Brief »
Which lines in the records below contain the word "block"? Report each of them.

Supplied records »
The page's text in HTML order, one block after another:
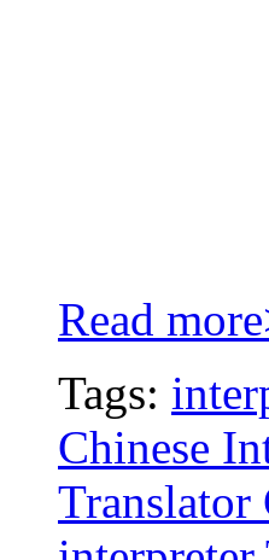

---

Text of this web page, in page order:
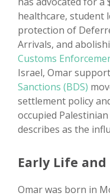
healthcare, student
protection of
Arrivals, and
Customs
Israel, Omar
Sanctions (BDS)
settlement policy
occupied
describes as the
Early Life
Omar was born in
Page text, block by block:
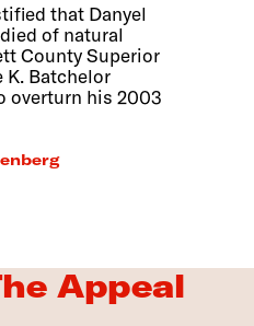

* * *

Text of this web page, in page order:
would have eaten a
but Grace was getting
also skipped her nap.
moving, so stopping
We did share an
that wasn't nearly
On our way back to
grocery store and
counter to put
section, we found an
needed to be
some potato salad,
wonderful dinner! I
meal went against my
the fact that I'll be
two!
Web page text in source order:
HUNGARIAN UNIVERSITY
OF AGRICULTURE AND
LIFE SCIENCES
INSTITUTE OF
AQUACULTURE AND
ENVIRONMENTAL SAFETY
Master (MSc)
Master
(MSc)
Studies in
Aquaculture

Output of the exercise »
The page's text in HTML order, one block after another:
Page text, block by block:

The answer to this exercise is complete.